I need a macro that would look at each column independently. I want it to looks at the data in the first cell and then compare it to all of the data in that column in the rows below it. If it finds a match, it deletes that match. It then continues with the next item in that same column. It does this for every item I have in that column.
Then, once it is done with the last row in that column, a bunch of empty cells are left . The macro would then continue and sort the data, putting the empty cells below. The end result is that all of the duplicates are removed (deleted)
The macro then continues until each of the 100+ columns has been checked.
then transposes the data on a separate sheet
A generic code will be better so i can use it for few or many columns (totally new at writing code).
Is this possible?

gmaxey
01-14-2017, 09:11 AM
I'm going to have to assume that the data in adjacent columns are completely unrelated to each other.


Sub NoDupColumnData()
Dim oSheet As Worksheet
Dim oRng As Range
Dim varVals As Variant
ThisWorkbook.Sheets(1).UsedRange.Copy 'Whatever sheet has your 400 columns
Set oSheet = ThisWorkbook.Sheets.Add
oSheet.Name = "Filtered"
oSheet.Paste
Application.ScreenUpdating = False
For Each oRng In oSheet.UsedRange.Columns
varVals = fcnUnique(oRng)
oRng.Clear
oRng.Resize(UBound(varVals), 1).Value = WorksheetFunction.Transpose(varVals)
Next oRng
Application.ScreenUpdating = True
lbl_Exit:
Exit Sub
End Sub
Public Function fcnUnique(oColRng As Range) As Variant
Dim colUniques As New Collection
Dim oCell As Range
Dim lngIndex As Long
Dim vUnique As Variant
On Error Resume Next
For Each oCell In oColRng.Cells
If Len(CStr(oCell)) > 0 Then
colUniques.Add oCell, CStr(oCell)
End If
If Err.Number <> 0 Then
'colUniques.Add "", CStr(lngIndex)
'lngIndex = lngIndex + 1
End If
Next oCell
On Error GoTo 0
ReDim vUnique(1 To colUniques.Count)
For lngIndex = LBound(vUnique) To UBound(vUnique)
vUnique(lngIndex) = colUniques(lngIndex)
Next lngIndex
fcnUnique = vUnique
lbl_Exit:
Exit Function
End Function

grose456
01-14-2017, 06:40 PM
SEE SHEET 2.

mike7952
01-14-2017, 07:16 PM
How about this


Sub abc()
Dim arr, iRow As Long, iCol As Long, i As Long

arr = Range("a1").CurrentRegion

Worksheets.Add: i = 1
With CreateObject("scripting.dictionary")
For iCol = 1 To UBound(arr, 2)
For iRow = 1 To UBound(arr)
If Not .exists(arr(iRow, iCol)) And Trim$(arr(iRow, iCol)) <> "" Then
.Item(arr(iRow, iCol)) = Empty
End If
Next
Cells(i, "a").Resize(, .Count) = .keys
.RemoveAll: i = i + 1
Next
End With
Cells(1).CurrentRegion.Borders.LineStyle = xlContinuous
End Sub

grose456
01-14-2017, 07:39 PM
SORRY, EDITED MY PREVIOUS REPLY INSTEAD OF POSTING A NEW REPLY. SEE ABOVE ATTACHMENT. Visited and read your website.
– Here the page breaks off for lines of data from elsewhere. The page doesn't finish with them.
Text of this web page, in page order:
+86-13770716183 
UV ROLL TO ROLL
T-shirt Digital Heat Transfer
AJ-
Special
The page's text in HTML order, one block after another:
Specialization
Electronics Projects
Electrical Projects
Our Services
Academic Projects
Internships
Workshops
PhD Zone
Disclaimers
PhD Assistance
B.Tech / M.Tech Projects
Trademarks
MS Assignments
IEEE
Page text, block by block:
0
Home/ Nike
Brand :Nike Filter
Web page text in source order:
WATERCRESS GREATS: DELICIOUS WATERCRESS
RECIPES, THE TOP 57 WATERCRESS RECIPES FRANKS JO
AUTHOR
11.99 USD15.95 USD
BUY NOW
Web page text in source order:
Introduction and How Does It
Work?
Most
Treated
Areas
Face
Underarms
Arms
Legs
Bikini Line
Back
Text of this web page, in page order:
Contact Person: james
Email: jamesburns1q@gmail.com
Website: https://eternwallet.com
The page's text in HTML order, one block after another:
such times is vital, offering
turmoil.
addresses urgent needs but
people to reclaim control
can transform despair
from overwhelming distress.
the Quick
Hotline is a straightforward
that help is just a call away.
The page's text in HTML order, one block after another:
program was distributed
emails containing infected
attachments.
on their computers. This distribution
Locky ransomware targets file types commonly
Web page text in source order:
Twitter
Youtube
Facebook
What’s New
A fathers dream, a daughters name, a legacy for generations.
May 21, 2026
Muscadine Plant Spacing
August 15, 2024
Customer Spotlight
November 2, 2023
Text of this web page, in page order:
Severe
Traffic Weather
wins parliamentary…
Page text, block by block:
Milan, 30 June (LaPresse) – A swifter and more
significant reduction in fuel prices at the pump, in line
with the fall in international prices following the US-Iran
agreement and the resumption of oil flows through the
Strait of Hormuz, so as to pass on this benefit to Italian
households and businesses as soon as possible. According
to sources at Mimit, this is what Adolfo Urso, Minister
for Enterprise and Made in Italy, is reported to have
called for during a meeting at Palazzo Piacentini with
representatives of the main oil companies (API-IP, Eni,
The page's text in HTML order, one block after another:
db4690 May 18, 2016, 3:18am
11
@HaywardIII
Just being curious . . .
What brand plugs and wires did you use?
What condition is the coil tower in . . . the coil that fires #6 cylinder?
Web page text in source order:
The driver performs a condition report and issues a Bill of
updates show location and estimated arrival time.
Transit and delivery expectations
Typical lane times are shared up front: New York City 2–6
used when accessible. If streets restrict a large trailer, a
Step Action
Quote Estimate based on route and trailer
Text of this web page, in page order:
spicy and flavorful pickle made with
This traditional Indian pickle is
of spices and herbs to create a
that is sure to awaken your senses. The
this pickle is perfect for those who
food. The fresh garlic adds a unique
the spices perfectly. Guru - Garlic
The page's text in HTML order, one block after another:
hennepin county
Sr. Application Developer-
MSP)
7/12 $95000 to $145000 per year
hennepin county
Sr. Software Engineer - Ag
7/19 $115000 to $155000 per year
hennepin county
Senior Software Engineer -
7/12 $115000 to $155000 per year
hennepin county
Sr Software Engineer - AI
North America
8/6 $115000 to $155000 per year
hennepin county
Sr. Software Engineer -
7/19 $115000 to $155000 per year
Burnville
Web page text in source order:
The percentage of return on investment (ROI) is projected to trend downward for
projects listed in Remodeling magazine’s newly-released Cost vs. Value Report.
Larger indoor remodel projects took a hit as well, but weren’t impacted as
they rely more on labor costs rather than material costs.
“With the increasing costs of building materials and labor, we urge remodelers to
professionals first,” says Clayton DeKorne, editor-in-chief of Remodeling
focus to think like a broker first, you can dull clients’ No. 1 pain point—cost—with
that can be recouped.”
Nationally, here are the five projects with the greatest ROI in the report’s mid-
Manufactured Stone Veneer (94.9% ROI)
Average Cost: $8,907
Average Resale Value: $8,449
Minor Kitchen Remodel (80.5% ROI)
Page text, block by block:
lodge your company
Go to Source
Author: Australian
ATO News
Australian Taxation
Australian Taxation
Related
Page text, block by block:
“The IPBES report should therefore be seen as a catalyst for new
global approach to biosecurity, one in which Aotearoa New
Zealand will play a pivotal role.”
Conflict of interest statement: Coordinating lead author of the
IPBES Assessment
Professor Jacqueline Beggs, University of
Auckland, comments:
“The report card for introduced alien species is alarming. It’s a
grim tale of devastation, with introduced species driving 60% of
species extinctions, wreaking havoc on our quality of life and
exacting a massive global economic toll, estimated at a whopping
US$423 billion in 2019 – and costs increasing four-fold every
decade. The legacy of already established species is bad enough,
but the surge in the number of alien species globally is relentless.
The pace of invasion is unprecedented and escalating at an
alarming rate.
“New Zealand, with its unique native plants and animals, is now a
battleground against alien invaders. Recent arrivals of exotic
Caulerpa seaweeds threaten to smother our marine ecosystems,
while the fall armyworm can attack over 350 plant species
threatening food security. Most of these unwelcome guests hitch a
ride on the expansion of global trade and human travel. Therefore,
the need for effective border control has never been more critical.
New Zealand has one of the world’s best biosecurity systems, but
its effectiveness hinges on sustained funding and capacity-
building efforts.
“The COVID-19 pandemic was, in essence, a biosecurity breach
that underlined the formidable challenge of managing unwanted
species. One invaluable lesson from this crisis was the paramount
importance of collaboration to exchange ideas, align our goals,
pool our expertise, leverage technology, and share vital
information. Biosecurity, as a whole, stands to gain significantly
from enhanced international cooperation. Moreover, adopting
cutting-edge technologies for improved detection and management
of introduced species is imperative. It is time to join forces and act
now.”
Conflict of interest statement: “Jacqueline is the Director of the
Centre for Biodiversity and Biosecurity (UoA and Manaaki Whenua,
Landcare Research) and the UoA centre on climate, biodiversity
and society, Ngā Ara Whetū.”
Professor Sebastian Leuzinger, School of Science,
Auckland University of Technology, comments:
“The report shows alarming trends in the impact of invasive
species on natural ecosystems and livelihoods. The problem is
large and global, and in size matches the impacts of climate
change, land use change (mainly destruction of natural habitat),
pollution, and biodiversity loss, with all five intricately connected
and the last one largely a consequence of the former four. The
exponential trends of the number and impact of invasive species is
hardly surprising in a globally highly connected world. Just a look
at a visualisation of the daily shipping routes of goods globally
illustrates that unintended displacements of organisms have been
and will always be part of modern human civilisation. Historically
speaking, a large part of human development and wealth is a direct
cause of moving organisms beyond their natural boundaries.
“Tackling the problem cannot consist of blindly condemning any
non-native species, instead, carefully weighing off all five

You have a very impressive background.

mike7952
01-15-2017, 04:30 AM
Does my solution in Post#4 not do what you want?

mikerickson
01-15-2017, 10:39 AM
Perhaps this will do what you want

Sub test()
Dim arrInput As Variant
Dim colNum As Long, rowNum As Long
Dim destinationRange As Range

Set destinationRange = Sheet3.Range("A1")
arrInput = Sheet1.Range("A1").CurrentRegion

colNum = 1
For colNum = 1 To UBound(arrInput, 2)
For rowNum = 1 To UBound(arrInput, 1)
If arrInput(rowNum, colNum) <> vbNullString Then
If rowNum <> Application.Match(arrInput(rowNum, colNum), Application.Index(arrInput, 0, colNum), 0) Then
arrInput(rowNum, colNum) = vbNullString
End If
End If
Next rowNum
Next colNum

Application.ScreenUpdating = False
With destinationRange
With .Resize(UBound(arrInput, 2), UBound(arrInput, 1))
.Value = Application.Transpose(arrInput)
.SpecialCells(xlCellTypeBlanks).Delete shift:=xlToLeft
End With
End With
Application.ScreenUpdating = True
End Sub

Paul_Hossler
01-15-2017, 10:58 AM
Maybe something like this

Some cells had a leading space so I had to TRIM them also to make certain that ZH9 and spaceZH9 would be de-dupped






Option Explicit

Sub ColumnDeDup()
Dim rCol As Range
Dim wsInput As Worksheet, wsOutput As Worksheet

Application.ScreenUpdating = False

Set wsInput = Worksheets("Input")

With wsInput.Cells(1, 1).CurrentRegion

'trim
.Value = Application.Evaluate("IF(" & .Address & "<>"""",TRIM(" & .Address & "),"""")")

'remove empty cells
On Error Resume Next
.Cells.SpecialCells(xlCellTypeBlanks).Delete Shift:=xlUp
On Error GoTo 0

'remove dups in each col
For Each rCol In .Columns
Call rCol.RemoveDuplicates(1, xlYes)
Next
End With


'add new worksheet named 'Output'
Application.DisplayAlerts = False
On Error Resume Next
Worksheets("Output").Delete
On Error GoTo 0
Application.DisplayAlerts = True
Worksheets.Add.Name = "Output"

Set wsOutput = Worksheets("Output")

'copy and transpose to Output
wsInput.Cells(1, 1).CurrentRegion.Copy
wsOutput.Select
wsOutput.Cells(1, 1).Select
Selection.PasteSpecial Paste:=xlPasteAll, Operation:=xlNone, SkipBlanks:=False, Transpose:=True


'make Output pretty
wsOutput.Cells(1, 1).CurrentRegion.EntireColumn.AutoFit


Application.ScreenUpdating = True
End Sub

snb
01-15-2017, 12:35 PM
All you need:


Sub M_snb()
Application.ScreenUpdating = False
Sheet3.UsedRange.ClearContents

For j = 1 To Sheet1.Cells(1).CurrentRegion.Columns.Count
Sheet1.Cells(1).CurrentRegion.Columns(j).AdvancedFilter 2, , Sheet3.Cells(1, j), True
Next
Sheet3.UsedRange.SpecialCells(4).Delete
sn = Application.Transpose(Sheet3.UsedRange)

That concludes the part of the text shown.